Read this if you’re interested in:

  • First-century Judaism
  • Roman Empire
  • Jesus
  • Mysticism

My Rating: Premise 10, Atmosphere 10, Main Character(s) 10, Plot 8, Intrigue 10, Relationships 9, Success 10, Writing 10, Enjoyment 10, Lasting Impact 10: TOTAL 97

Weekly Roundup

Tempest-Tost (Salterton Trilogy 1), Robertson Davies (1951), 92: An amateur theatre company in a small Ontario city undertakes a production of The Tempest. Throughout his career, Robertson Davies was known as “Canada’s premier Man of Letters,” and this novel, his first, demonstrates why. Not only is a Shakespearean play the major plot point, but poetical, literary, and philosophical references abound here. Yet it’s far from stuffy; it is in fact, best classified as a farce, and an effective one at that. Highs: Main Characters, Writing; Lows: Relationships (CanLit, Small Towns, the Arts, Theatre, Shakespeare)

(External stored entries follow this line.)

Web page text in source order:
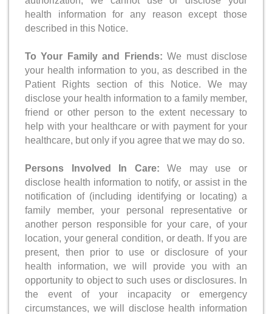
health information for any reason except those
described in this Notice.
To Your Family and Friends: We must disclose
your health information to you, as described in the
Patient Rights section of this Notice. We may
disclose your health information to a family member,
friend or other person to the extent necessary to
help with your healthcare or with payment for your
healthcare, but only if you agree that we may do so.
Persons Involved In Care: We may use or
disclose health information to notify, or assist in the
notification of (including identifying or locating) a
family member, your personal representative or
another person responsible for your care, of your
location, your general condition, or death. If you are
present, then prior to use or disclosure of your
health information, we will provide you with an
opportunity to object to such uses or disclosures. In
the event of your incapacity or emergency
circumstances, we will disclose health information
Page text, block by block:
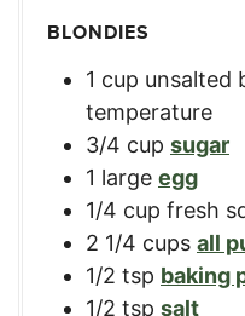
BLONDIES
1 cup unsalted
temperature
3/4 cup sugar
1 large egg
1/4 cup fresh
2 1/4 cups all
1/2 tsp baking
1/2 tsp salt
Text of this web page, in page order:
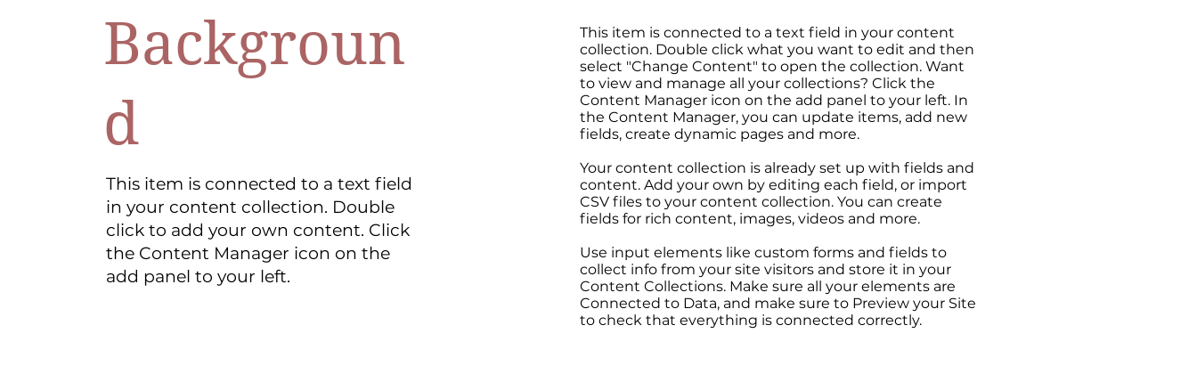
Backgroun
d
This item is connected to a text field
in your content collection. Double
click to add your own content. Click
the Content Manager icon on the
add panel to your left.
This item is connected to a text field in your content
collection. Double click what you want to edit and then
select "Change Content" to open the collection. Want
to view and manage all your collections? Click the
Content Manager icon on the add panel to your left. In
the Content Manager, you can update items, add new
fields, create dynamic pages and more.
Your content collection is already set up with fields and
content. Add your own by editing each field, or import
CSV files to your content collection. You can create
fields for rich content, images, videos and more.
Use input elements like custom forms and fields to
collect info from your site visitors and store it in your
Content Collections. Make sure all your elements are
Connected to Data, and make sure to Preview your Site
to check that everything is connected correctly.
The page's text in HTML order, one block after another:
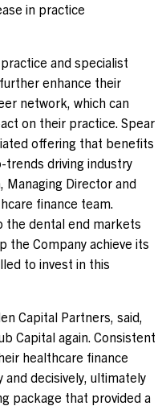
in practice
and specialist
enhance their
network, which can
on their practice. Spear
offering that benefits
driving industry
, Managing Director and
finance team.
the dental end markets
the Company achieve its
to invest in this
Capital Partners, said,
Capital again. Consistent
healthcare finance
and decisively, ultimately
package that provided a
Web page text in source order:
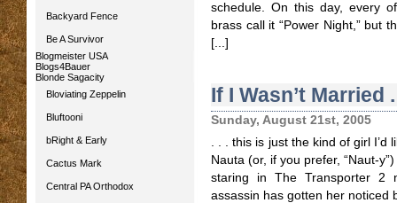
Backyard Fence
Be A Survivor
Blogmeister USA
Blogs4Bauer
Blonde Sagacity
Bloviating Zeppelin
Bluftooni
bRight & Early
Cactus Mark
Central PA Orthodox
schedule. On this day, every
brass call it “Power Night,” but
[...]
If I Wasn’t Married
Sunday, August 21st, 2005
. . . this is just the kind of girl I’d
Nauta (or, if you prefer, “Naut-
staring in The Transporter 2
assassin has gotten her noticed
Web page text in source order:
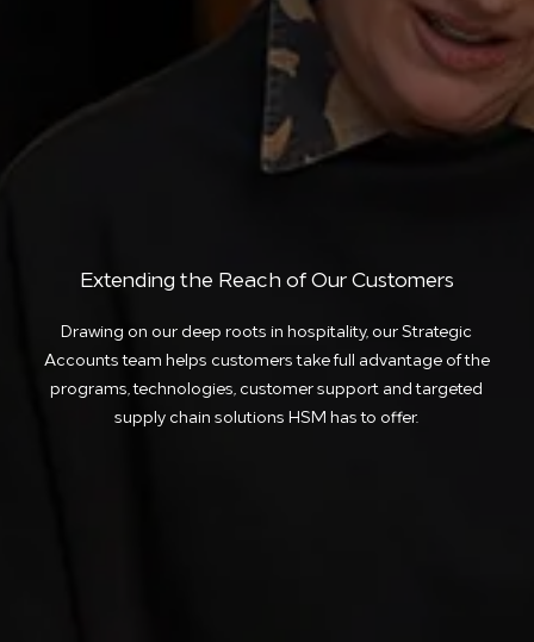
Extending the Reach of Our Customers
Drawing on our deep roots in hospitality, our Strategic
Accounts team helps customers take full advantage of the
programs, technologies, customer support and targeted
supply chain solutions HSM has to offer.
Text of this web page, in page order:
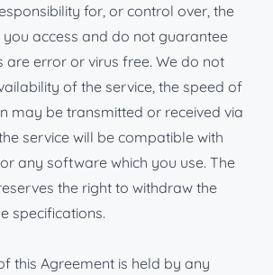
for, or control over, the
you access and do not guarantee
are error or virus free. We do not
of the service, the speed of
may be transmitted or received via
service will be compatible with
any software which you use. The
the right to withdraw the
specifications.
this Agreement is held by any
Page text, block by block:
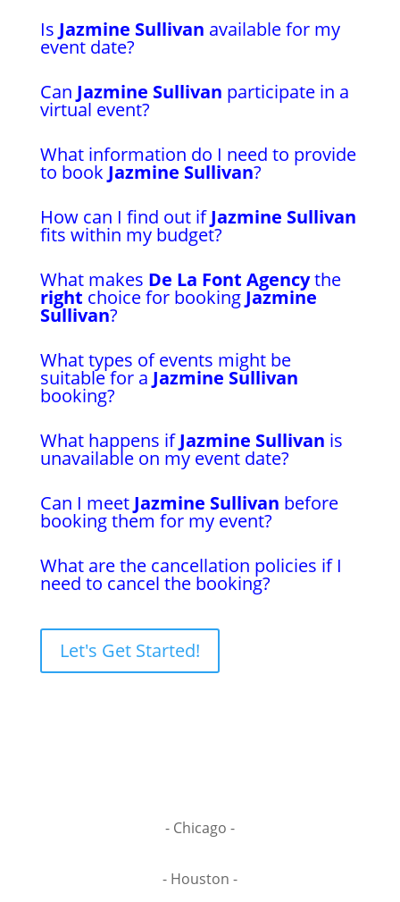
Is Jazmine Sullivan available for my
event date?
Can Jazmine Sullivan participate in a
virtual event?
What information do I need to provide
to book Jazmine Sullivan?
How can I find out ifJazmine Sullivan
fits within my budget?
What makes De La Font Agencythe
right choice for booking Jazmine
Sullivan?
What types of events might be
suitable for a Jazmine Sullivan
booking?
What happens ifJazmine Sullivan is
unavailable on my event date?
Can I meet Jazmine Sullivan before
booking them for my event?
What are the cancellation policies if I
need to cancel the booking?
Let's Get Started!
- Chicago -
- Houston -
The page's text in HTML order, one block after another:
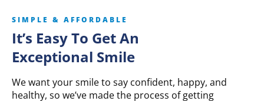
SIMPLE & AFFORDABLE
It’s Easy To Get An
Exceptional Smile
We want your smile to say confident, happy, and
healthy, so we’ve made the process of getting

Cinnamon and Gunpowder, Eli Brown (2013), 92: In 1817, the personal chef of a wealthy British magnate is kidnapped by pirates after they kill his boss. He’s given one job: to cook one excellent meal a week for the captain; if the meal doesn’t delight, he’ll be killed. This was a surprisingly wonderful book; it’s a great romp of a pirate adventure but also tells hard and important truths about the history of global trade. Highs: Premise, Success; Lows: Main Character, Lasting Impact (19th C History, Imperialism, Foreign Trade, Pirates, Adventure)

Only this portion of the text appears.